- [What the task asks]:
Return each line below holding the string "back".

Stored data entries:
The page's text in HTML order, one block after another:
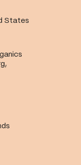
States
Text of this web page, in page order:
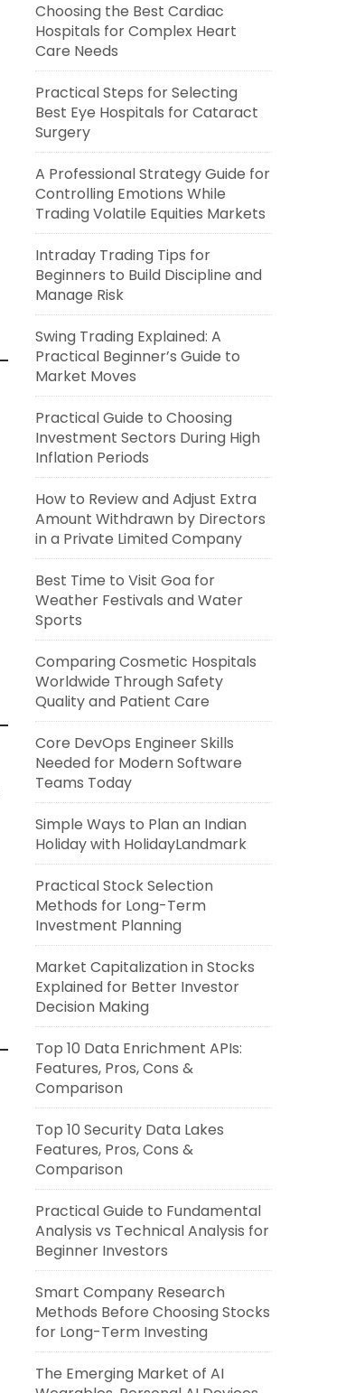
Choosing the Best Cardiac
Hospitals for Complex Heart
Care Needs
Practical Steps for Selecting
Best Eye Hospitals for Cataract
Surgery
A Professional Strategy Guide for
Controlling Emotions While
Trading Volatile Equities Markets
Intraday Trading Tips for
Beginners to Build Discipline and
Manage Risk
Swing Trading Explained: A
Practical Beginner’s Guide to
Market Moves
Practical Guide to Choosing
Investment Sectors During High
Inflation Periods
How to Review and Adjust Extra
Amount Withdrawn by Directors
in a Private Limited Company
Best Time to Visit Goa for
Weather Festivals and Water
Sports
Comparing Cosmetic Hospitals
Worldwide Through Safety
Quality and Patient Care
Core DevOps Engineer Skills
Needed for Modern Software
Teams Today
Simple Ways to Plan an Indian
Holiday with HolidayLandmark
Practical Stock Selection
Methods for Long-Term
Investment Planning
Market Capitalization in Stocks
Explained for Better Investor
Decision Making
Top 10 Data Enrichment APIs:
Features, Pros, Cons &
Comparison
Top 10 Security Data Lakes
Features, Pros, Cons &
Comparison
Practical Guide to Fundamental
Analysis vs Technical Analysis for
Beginner Investors
Smart Company Research
Methods Before Choosing Stocks
for Long-Term Investing
The Emerging Market of AI
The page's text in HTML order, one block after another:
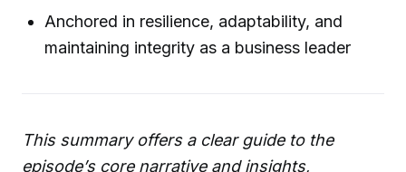
Anchored in resilience, adaptability, and
maintaining integrity as a business leader
This summary offers a clear guide to the
episode’s core narrative and insights,
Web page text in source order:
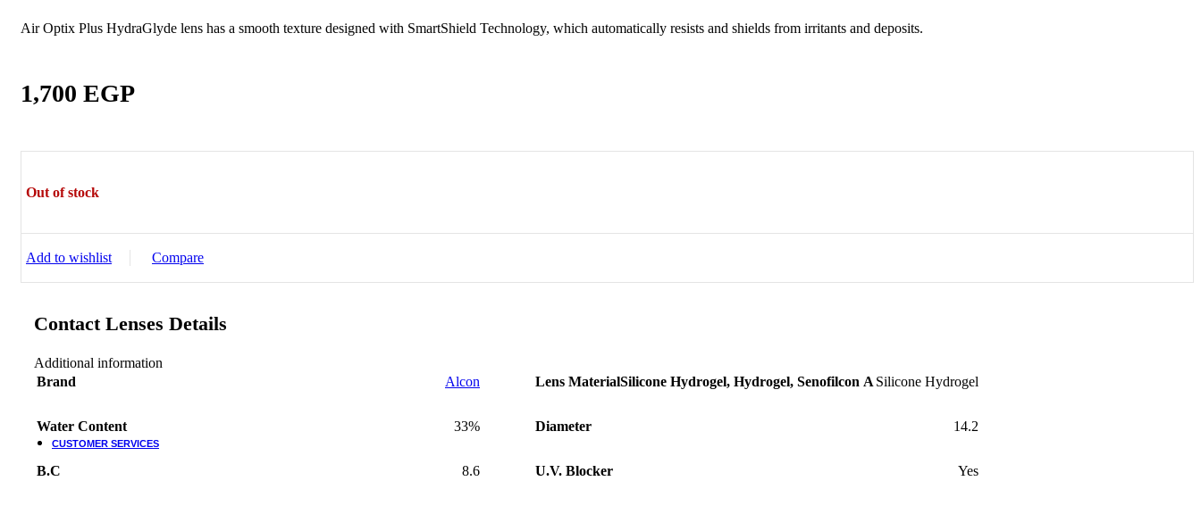
The New Eyewear Subscribition Family-Based
From Startups, Small & Meduim Business, into Large
Free Subscribe Now
Learn More
Learn More
CUSTOMER SERVICES
Air Optix Plus HydraGlyde lens has a smooth texture designed with SmartShield Technology, which automatically resists and shields from irritants and deposits.
1,700 EGP
Out of stock
Add to wishlist Compare
Contact Lenses Details
Additional information
Brand
Alcon Lens MaterialSilicone Hydrogel, Hydrogel, Senofilcon A Silicone Hydrogel
Water Content 33% Diameter 14.2
B.C 8.6 U.V. Blocker Yes
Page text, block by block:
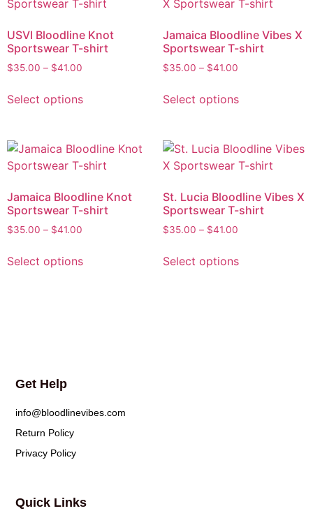
USVI Bloodline Knot
Sportswear T-shirt
$35.00 – $41.00
Select options
Jamaica Bloodline Vibes X
Sportswear T-shirt
$35.00 – $41.00
Select options
Jamaica Bloodline Knot
Sportswear T-shirt
$35.00 – $41.00
Select options
St. Lucia Bloodline Vibes X
Sportswear T-shirt
$35.00 – $41.00
Select options
Quick Links
Get Help
info@bloodlinevibes.com
Return Policy
Privacy Policy
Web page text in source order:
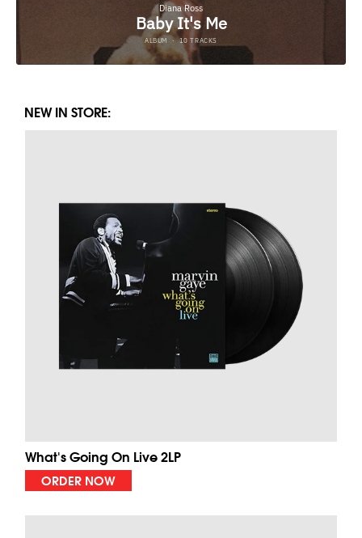
NEW IN STORE:
What's Going On Live 2LP
ORDER NOW
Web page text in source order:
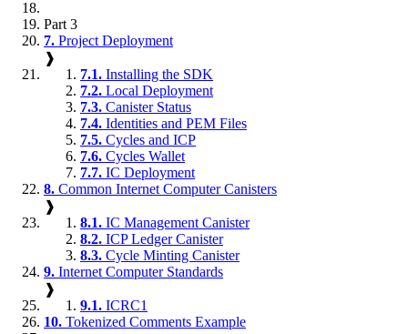
Part 3
7. Project Deployment
❱
7.1. Installing the SDK
7.2. Local Deployment
7.3. Canister Status
7.4. Identities and PEM Files
7.5. Cycles and ICP
7.6. Cycles Wallet
7.7. IC Deployment
8. Common Internet Computer Canisters
❱
8.1. IC Management Canister
8.2. ICP Ledger Canister
8.3. Cycle Minting Canister
9. Internet Computer Standards
❱
9.1. ICRC1
10. Tokenized Comments Example
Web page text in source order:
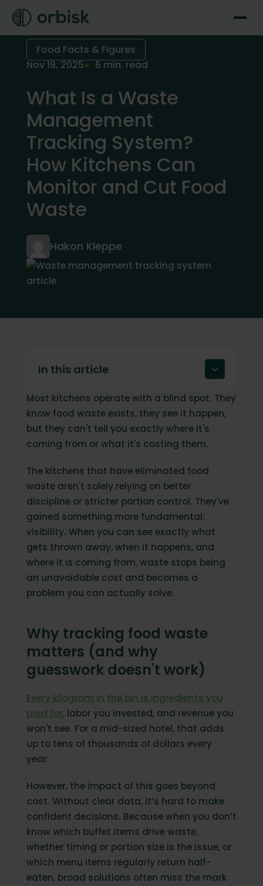
Food Facts & Figures
Nov 19, 2025
6 min. read
What Is a Waste
Management
Tracking System?
How Kitchens Can
Monitor and Cut Food
Waste
Hakon Kleppe
In this article
Why tracking food waste matters (and
why guesswork doesn't work)
What is a food waste management
tracking system?
system work?
What to look for in a waste management
system
How Orbisk simplifies food waste
management tracking
Start reducing waste without disrupting
FAQ
Most kitchens operate with a blind spot. They
know food waste exists, they see it happen,
but they can't tell you exactly where it's
coming from or what it's costing them.
The kitchens that have eliminated food
waste aren't solely relying on better
discipline or stricter portion control. They've
gained something more fundamental:
visibility. When you can see exactly what
gets thrown away, when it happens, and
where it is coming from, waste stops being
an unavoidable cost and becomes a
problem you can actually solve.
Why tracking food waste
matters (and why
guesswork doesn't work)
Every kilogram in the bin is ingredients you
paid for, labor you invested, and revenue you
won't see. For a mid-sized hotel, that adds
up to tens of thousands of dollars every
year.
However, the impact of this goes beyond
cost. Without clear data, it’s hard to make
confident decisions. Because when you don’t
know which buffet items drive waste,
whether timing or portion size is the issue, or
which menu items regularly return half-
eaten, broad solutions often miss the mark.
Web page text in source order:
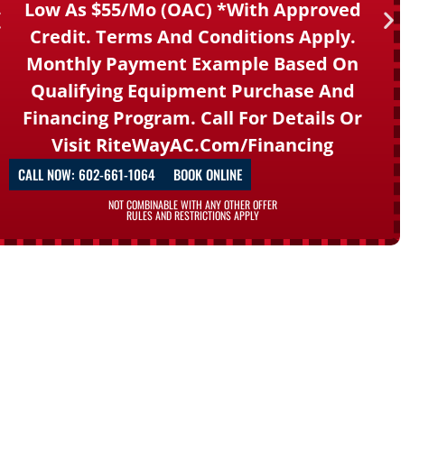
Low As $55/mo (OAC) *With Approved
Credit. Terms And Conditions Apply.
Monthly Payment Example Based On
Qualifying Equipment Purchase And
Financing Program. Call For Details Or
Visit RiteWayAC.com/financing
CALL NOW: 602-661-1064 BOOK ONLINE
NOT COMBINABLE WITH ANY OTHER OFFER
RULES AND RESTRICTIONS APPLY
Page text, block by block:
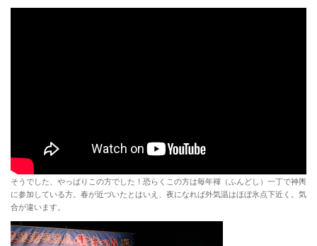
そうでした、やっぱりこの方でした！恐らくこの方は毎年褌（ふんどし）一丁で神輿
に参加している方。春が近づいたとはいえ、夜になれば外気温はほぼ氷点下近く。気
合が違います。
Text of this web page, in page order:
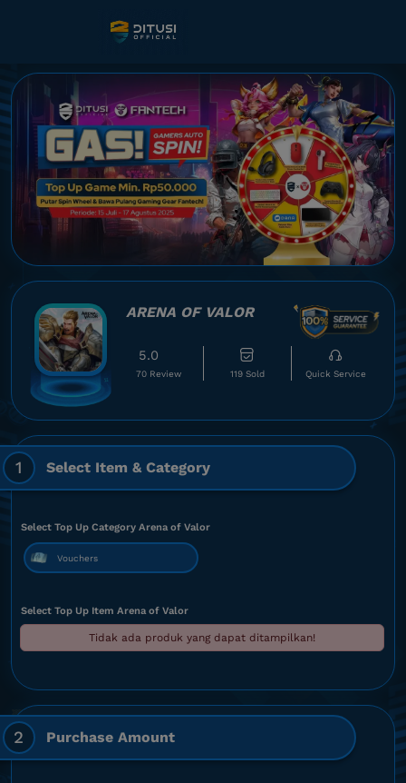
ARENA OF VALOR
5.0
70 Review 119 Sold Quick Service
1 Select Item & Category
Select Top Up Category Arena of Valor
Vouchers
Select Top Up Item Arena of Valor
Tidak ada produk yang dapat ditampilkan!
2 Purchase Amount
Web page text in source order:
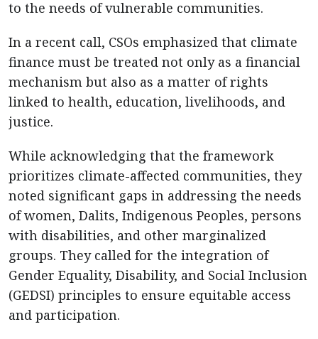
to the needs of vulnerable communities.
In a recent call, CSOs emphasized that climate
finance must be treated not only as a financial
mechanism but also as a matter of rights
linked to health, education, livelihoods, and
justice.
While acknowledging that the framework
prioritizes climate-affected communities, they
noted significant gaps in addressing the needs
of women, Dalits, Indigenous Peoples, persons
with disabilities, and other marginalized
groups. They called for the integration of
Gender Equality, Disability, and Social Inclusion
(GEDSI) principles to ensure equitable access
and participation.
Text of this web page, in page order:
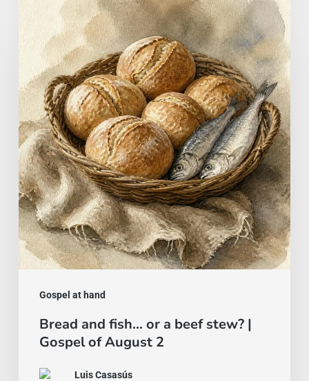
Gospel at hand
Bread
and
fish…
a
beef
stew?
|
Gospel
of
August
2
Bread and fish… or a beef stew? |
Gospel of August 2
Luis Casasús
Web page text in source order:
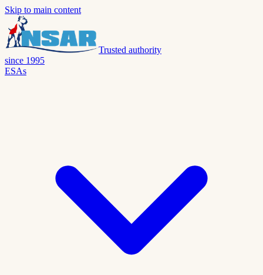
Skip to main content
Trusted authority
since 1995
ESAs
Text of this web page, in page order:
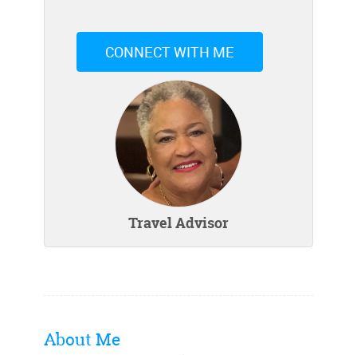
CONNECT WITH ME
Travel Advisor
About Me
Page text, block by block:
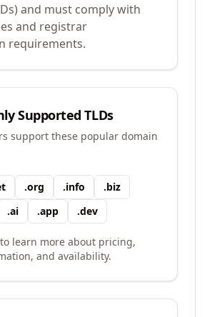
and must comply with
and registrar
requirements.
Supported TLDs
support these popular domain
.org .info .biz
.ai .app .dev
to learn more about pricing,
and availability.
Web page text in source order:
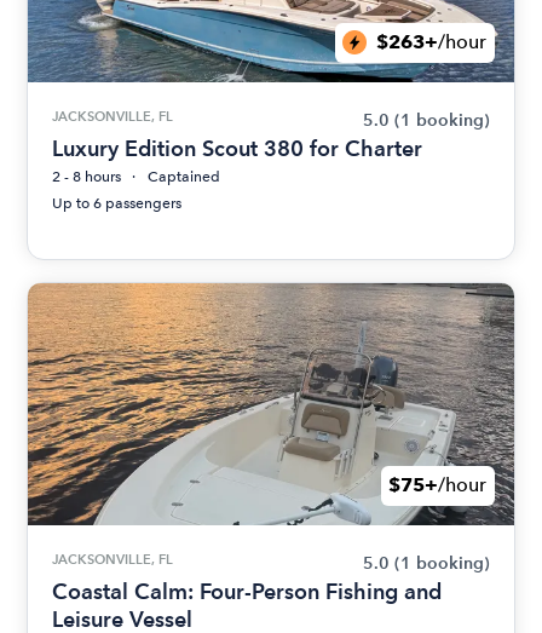
$263+/hour
JACKSONVILLE, FL 5.0 (1 booking)
Luxury Edition Scout 380 for Charter
2 - 8 hours
Captained
Up to 6 passengers
$75+/hour
JACKSONVILLE, FL 5.0 (1 booking)
Coastal Calm: Four-Person Fishing and
Leisure Vessel
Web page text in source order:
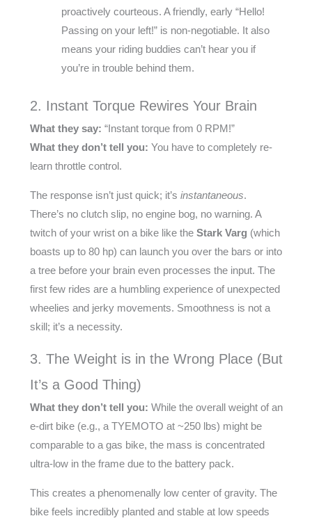
proactively courteous. A friendly, early “Hello!
Passing on your left!” is non-negotiable. It also
means your riding buddies can’t hear you if
you’re in trouble behind them.
2. Instant Torque Rewires Your Brain
What they say: “Instant torque from 0 RPM!”
What they don’t tell you: You have to completely re-
learn throttle control.
The response isn’t just quick; it’s instantaneous.
There’s no clutch slip, no engine bog, no warning. A
twitch of your wrist on a bike like the Stark Varg (which
boasts up to 80 hp) can launch you over the bars or into
a tree before your brain even processes the input. The
first few rides are a humbling experience of unexpected
wheelies and jerky movements. Smoothness is not a
skill; it’s a necessity.
3. The Weight is in the Wrong Place (But
It’s a Good Thing)
What they don’t tell you: While the overall weight of an
e-dirt bike (e.g., a TYEMOTO at ~250 lbs) might be
comparable to a gas bike, the mass is concentrated
ultra-low in the frame due to the battery pack.
This creates a phenomenally low center of gravity. The
bike feels incredibly planted and stable at low speeds
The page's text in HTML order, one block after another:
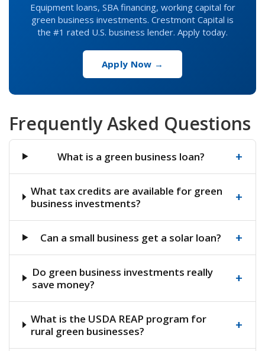
Equipment loans, SBA financing, working capital for
green business investments. Crestmont Capital is
the #1 rated U.S. business lender. Apply today.
Apply Now →
Frequently Asked Questions
What is a green business loan? +
What tax credits are available for green
business investments?
+
Can a small business get a solar loan? +
Do green business investments really
save money?
+
What is the USDA REAP program for
rural green businesses?
+
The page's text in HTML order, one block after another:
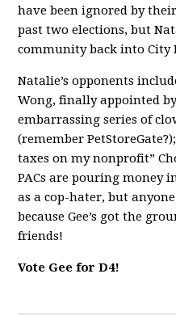
have been ignored by
past two elections, but
community back into City
Natalie’s opponents
Wong, finally appointed
embarrassing series of
(remember
taxes on my nonprofit”
PACs are pouring money
as a cop-hater, but
because Gee’s got the
friends!
Vote Gee for D4!
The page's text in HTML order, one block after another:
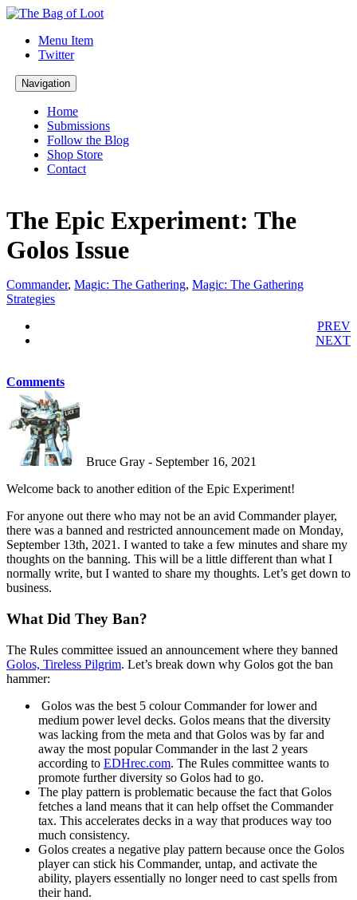
Menu Item
Twitter
Navigation
Home
Submissions
Follow the Blog
Shop Store
Contact
The Epic Experiment: The
Golos Issue
Commander, Magic: The Gathering, Magic: The Gathering
Strategies
PREV
NEXT
Comments
Bruce Gray - September 16, 2021
Welcome back to another edition of the Epic Experiment!
For anyone out there who may not be an avid Commander player,
there was a banned and restricted announcement made on Monday,
September 13th, 2021. I wanted to take a few minutes and share my
thoughts on the banning. This will be a little different than what I
normally write, but I wanted to share my thoughts. Let’s get down to
business.
What Did They Ban?
The Rules committee issued an announcement where they banned
Golos, Tireless Pilgrim. Let’s break down why Golos got the ban
hammer:
Golos was the best 5 colour Commander for lower and
medium power level decks. Golos means that the diversity
was lacking from the meta and that Golos was by far and
away the most popular Commander in the last 2 years
according to EDHrec.com. The Rules committee wants to
promote further diversity so Golos had to go.
The play pattern is problematic because the fact that Golos
fetches a land means that it can help offset the Commander
tax. This accelerates decks in a way that produces way too
much consistency.
Golos creates a negative play pattern because once the Golos
player can stick his Commander, untap, and activate the
ability, players essentially no longer need to cast spells from
their hand.
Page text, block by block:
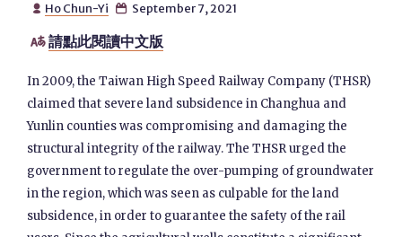
 Ho Chun-Yi  September 7, 2021
 請點此閱讀中文版
In 2009, the Taiwan High Speed Railway Company (THSR)
claimed that severe land subsidence in Changhua and
Yunlin counties was compromising and damaging the
structural integrity of the railway. The THSR urged the
government to regulate the over-pumping of groundwater
in the region, which was seen as culpable for the land
subsidence, in order to guarantee the safety of the rail

- [Exercise result]:
community back into City
Welcome back to another edition of the Epic Experiment!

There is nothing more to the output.